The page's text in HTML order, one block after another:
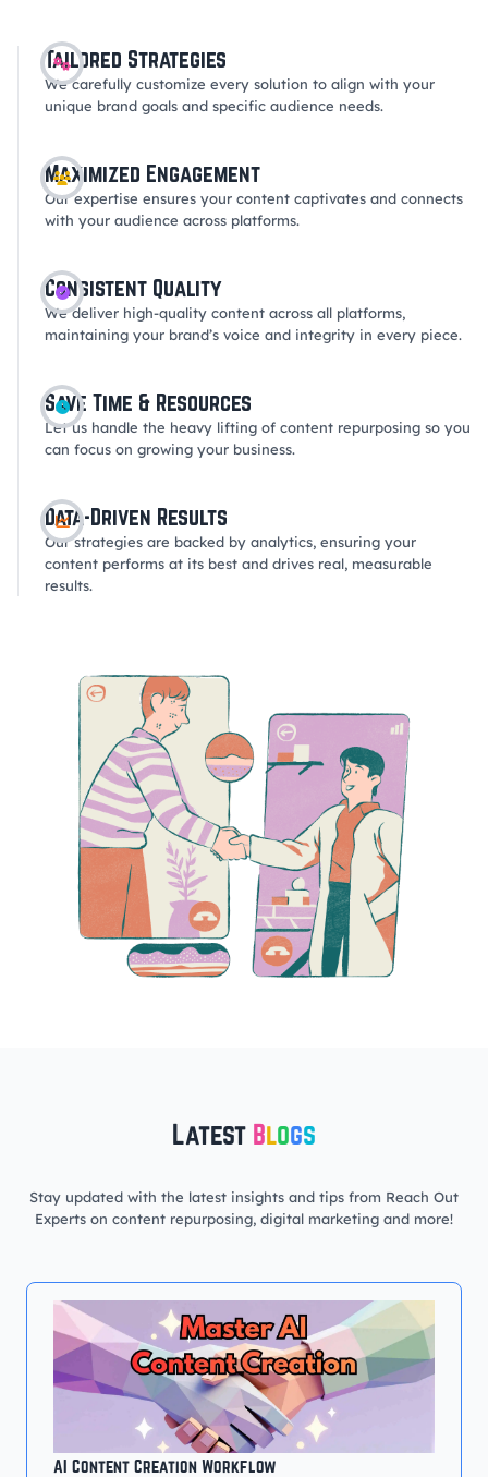
Tailored Strategies
We carefully customize every solution to align with your
unique brand goals and specific audience needs.
Maximized Engagement
Our expertise ensures your content captivates and connects
with your audience across platforms.
Consistent Quality
We deliver high-quality content across all platforms,
maintaining your brand’s voice and integrity in every piece.
Save Time & Resources
Let us handle the heavy lifting of content repurposing so you
can focus on growing your business.
Data-Driven Results
Our strategies are backed by analytics, ensuring your
content performs at its best and drives real, measurable
results.
Latest Blogs
Stay updated with the latest insights and tips from Reach Out
Experts on content repurposing, digital marketing and more!
AI Content Creation Workflow

● ● ● ● ●

→ Instructions for the task
Transcribe the listing exactly; omit all images.

→ Response
The page's text in HTML order, one block after another:
Tailored Strategies
We carefully customize every solution to align with your
unique brand goals and specific audience needs.
Maximized Engagement
Our expertise ensures your content captivates and connects
with your audience across platforms.
Consistent Quality
We deliver high-quality content across all platforms,
maintaining your brand’s voice and integrity in every piece.
Save Time & Resources
Let us handle the heavy lifting of content repurposing so you
can focus on growing your business.
Data-Driven Results
Our strategies are backed by analytics, ensuring your
content performs at its best and drives real, measurable
results.
Latest Blogs
Stay updated with the latest insights and tips from Reach Out
Experts on content repurposing, digital marketing and more!
AI Content Creation Workflow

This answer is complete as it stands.